We completely agree with the reviewer's opinion. Therefore, we have revised to use more appropriate wording, as well as mentioning that conducting clinical research would be warranted. (p.11, line 304-307). 

Reviewer 3 Report

Comments and Suggestions for Authors

Dear Author/s
It has been a pleasure to read your current paper.
The manuscript is very well structured and includes usefull information on  
airway management in neonates.

Your study is well designed and addresses useful topics in neonatal respiratory distress management. The only observation would be that, in the results part some detailes that results from SPSS analysis could be presented in a simplified manner (eg. Tables 2, 3, 4 and 5).

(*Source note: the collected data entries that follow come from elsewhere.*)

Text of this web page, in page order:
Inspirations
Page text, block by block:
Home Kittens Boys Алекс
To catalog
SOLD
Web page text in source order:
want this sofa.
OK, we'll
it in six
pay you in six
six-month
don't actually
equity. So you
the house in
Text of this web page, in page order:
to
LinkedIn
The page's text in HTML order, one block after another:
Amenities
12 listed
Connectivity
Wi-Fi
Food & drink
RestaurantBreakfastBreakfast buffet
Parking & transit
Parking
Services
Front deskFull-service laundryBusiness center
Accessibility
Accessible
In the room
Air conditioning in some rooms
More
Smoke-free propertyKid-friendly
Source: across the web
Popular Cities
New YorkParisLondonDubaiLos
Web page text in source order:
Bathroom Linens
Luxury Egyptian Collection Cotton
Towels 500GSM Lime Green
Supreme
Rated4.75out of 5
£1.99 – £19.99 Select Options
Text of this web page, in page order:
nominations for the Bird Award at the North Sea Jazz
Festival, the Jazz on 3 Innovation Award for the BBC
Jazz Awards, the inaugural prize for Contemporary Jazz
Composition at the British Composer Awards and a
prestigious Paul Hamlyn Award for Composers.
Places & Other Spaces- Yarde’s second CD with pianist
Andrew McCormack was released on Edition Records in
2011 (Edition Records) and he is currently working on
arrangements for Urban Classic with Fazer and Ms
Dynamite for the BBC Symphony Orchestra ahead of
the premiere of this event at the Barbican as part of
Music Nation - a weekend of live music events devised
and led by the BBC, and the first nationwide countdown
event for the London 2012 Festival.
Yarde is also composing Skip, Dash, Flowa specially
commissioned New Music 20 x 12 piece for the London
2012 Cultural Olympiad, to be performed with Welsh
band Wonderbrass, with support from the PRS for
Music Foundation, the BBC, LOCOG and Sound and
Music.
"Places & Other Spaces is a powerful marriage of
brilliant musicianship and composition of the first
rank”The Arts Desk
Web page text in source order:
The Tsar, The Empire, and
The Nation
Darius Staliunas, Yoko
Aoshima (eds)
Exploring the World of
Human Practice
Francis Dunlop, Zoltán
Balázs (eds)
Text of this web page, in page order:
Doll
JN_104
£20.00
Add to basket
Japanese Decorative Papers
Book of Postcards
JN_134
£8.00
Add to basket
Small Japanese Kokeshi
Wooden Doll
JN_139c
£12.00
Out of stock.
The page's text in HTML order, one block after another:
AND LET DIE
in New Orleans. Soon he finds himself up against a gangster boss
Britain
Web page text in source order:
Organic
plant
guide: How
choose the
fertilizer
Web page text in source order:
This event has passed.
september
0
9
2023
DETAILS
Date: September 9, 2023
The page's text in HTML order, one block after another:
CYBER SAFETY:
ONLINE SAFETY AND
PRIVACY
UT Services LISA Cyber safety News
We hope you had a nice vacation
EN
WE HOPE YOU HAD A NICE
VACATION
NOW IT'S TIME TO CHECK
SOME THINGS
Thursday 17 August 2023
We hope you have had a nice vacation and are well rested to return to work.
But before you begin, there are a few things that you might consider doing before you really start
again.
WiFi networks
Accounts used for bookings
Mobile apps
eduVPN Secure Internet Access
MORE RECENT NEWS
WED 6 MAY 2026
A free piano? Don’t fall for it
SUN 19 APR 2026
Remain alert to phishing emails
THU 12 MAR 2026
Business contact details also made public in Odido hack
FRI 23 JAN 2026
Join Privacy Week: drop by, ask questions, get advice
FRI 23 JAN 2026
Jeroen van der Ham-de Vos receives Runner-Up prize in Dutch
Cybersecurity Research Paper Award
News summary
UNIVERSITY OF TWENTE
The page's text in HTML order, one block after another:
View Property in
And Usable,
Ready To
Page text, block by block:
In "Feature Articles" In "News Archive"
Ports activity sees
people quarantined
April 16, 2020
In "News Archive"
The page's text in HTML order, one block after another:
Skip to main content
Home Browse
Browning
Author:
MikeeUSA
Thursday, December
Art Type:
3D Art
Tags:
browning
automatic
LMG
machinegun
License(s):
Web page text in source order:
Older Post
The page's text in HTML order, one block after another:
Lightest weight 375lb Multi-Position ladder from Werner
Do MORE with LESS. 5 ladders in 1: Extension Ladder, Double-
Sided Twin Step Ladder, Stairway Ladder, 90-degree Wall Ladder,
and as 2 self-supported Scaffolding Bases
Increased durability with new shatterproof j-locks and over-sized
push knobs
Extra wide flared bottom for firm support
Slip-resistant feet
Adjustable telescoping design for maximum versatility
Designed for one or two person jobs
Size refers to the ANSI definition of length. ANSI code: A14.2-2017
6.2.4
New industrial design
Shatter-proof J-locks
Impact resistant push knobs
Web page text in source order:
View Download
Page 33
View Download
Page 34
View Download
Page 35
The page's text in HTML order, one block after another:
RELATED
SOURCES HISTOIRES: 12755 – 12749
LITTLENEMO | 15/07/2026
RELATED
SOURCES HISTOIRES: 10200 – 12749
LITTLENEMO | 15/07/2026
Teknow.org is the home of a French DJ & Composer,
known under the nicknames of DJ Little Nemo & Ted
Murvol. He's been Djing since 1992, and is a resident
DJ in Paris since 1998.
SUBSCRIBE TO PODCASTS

If accepted for publication, it may contribute to a better understanding of the benefits of the new proceure of i-gel. I also appreciated the extensive part regarding the participants, which is relevant for these type of intervention, and the details on the training for the new procedure. Your study demonstrates that i-gel procedure is a skill that is available for all levels of prior traingin of healthcare providers.

With all best wishes

Author Response

We appreciate the reviewer's valuable advice.  We hope that our study results may help promote the conduct of clinical research in future.

Comments by the reviewers and author rebuttals:

 

Reviewer 3

Reviewer comment: It has been a pleasure to read your current paper.

The manuscript is very well structured and includes useful information on airway management in neonates.

Your study is well designed and addresses useful topics in neonatal respiratory distress management. The only observation would be that, in the results part some details that results from SPSS analysis could be presented in a simplified manner (eg. Tables 2, 3, 4 and 5).

 

  • Author response to the reviewer:

As the reviewer pointed out, our Table indeed contains a substantial amount of information. However, we believe the presented information is essential to demonstrate the reliability of the data. After careful consideration, we have modified Table 3 by omitting some rows.

 

Reviewer comment:

If accepted for publication, it may contribute to a better understanding of the benefits of the new procedure of i-gel. I also appreciated the extensive part regarding the participants, which is relevant for this type of intervention, and the details on the training for the new procedure. Your study demonstrates that i-gel procedure is a skill that is available for all levels of prior training of healthcare providers.

With all best wishes

 

  • Author response to the reviewer:

We appreciate the reviewer's valuable advice. Following the advice, we have provided information about the number of newborn infants admitted to our NICU annually and the number who received mechanical ventilation, as well as details about the recruited participants (p3, line 97-102). We hope that our study results may help promote the conduct of such clinical research in future.

Round 2

Reviewer 2 Report

Comments and Suggestions for Authors

I appreciate the author's responses, and I would accept the manuscript int he updated form.

Author Response

The authors thank the reviewer for evaluating our revised manuscript and recommending it for publication.